> [WHAT YOU SHOULD DO] Look through the listing below, find every line with the string "Seasons", and copy it.

===

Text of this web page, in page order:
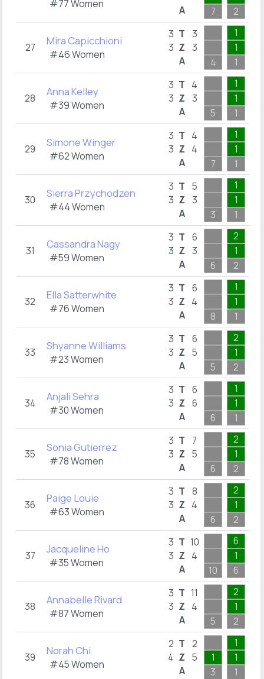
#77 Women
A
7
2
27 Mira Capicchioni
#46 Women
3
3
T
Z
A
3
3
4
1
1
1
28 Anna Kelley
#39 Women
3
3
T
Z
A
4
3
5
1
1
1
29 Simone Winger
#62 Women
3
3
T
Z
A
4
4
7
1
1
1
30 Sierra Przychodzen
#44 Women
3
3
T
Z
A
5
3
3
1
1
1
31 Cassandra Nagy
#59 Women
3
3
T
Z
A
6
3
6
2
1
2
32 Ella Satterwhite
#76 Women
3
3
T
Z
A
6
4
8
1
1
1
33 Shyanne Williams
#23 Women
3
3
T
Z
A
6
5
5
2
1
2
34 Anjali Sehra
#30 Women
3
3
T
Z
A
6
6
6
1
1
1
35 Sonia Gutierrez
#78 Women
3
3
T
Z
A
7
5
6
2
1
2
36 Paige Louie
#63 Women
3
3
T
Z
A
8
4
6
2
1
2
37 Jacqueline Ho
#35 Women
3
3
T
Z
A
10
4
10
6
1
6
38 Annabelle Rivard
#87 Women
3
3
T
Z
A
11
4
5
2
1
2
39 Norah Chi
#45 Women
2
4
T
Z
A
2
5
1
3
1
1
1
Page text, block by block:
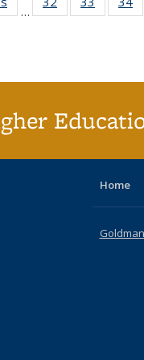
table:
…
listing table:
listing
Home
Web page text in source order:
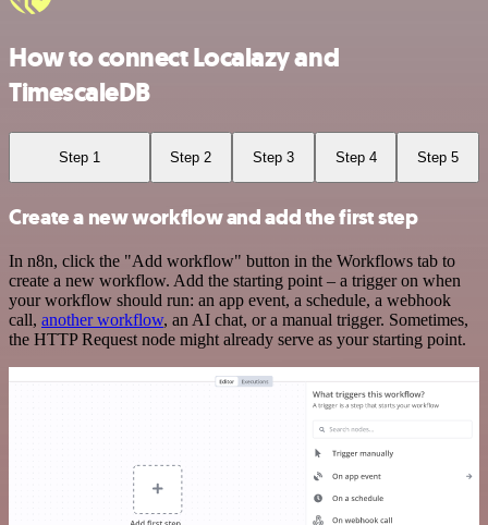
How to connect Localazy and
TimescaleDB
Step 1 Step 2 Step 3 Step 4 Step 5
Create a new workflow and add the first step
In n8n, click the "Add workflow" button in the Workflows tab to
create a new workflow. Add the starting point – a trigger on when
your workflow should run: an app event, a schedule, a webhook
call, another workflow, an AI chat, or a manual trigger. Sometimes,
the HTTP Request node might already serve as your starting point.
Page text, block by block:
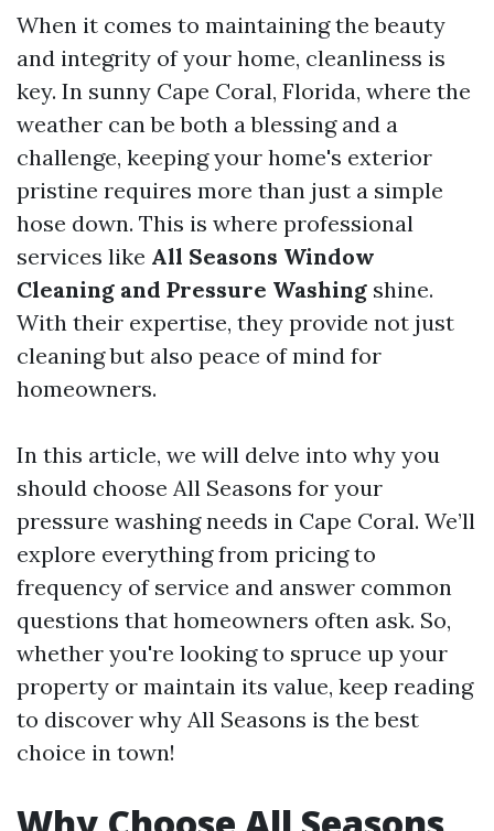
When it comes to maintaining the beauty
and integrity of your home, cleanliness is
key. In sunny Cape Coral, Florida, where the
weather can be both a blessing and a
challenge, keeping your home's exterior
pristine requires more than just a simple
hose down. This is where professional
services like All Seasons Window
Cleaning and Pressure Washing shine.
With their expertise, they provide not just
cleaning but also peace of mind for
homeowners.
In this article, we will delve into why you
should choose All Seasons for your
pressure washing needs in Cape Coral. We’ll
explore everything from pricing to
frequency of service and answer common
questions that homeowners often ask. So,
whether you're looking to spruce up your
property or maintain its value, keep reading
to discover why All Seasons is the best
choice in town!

===

> [SOLUTION]
services like All Seasons Window
should choose All Seasons for your
to discover why All Seasons is the best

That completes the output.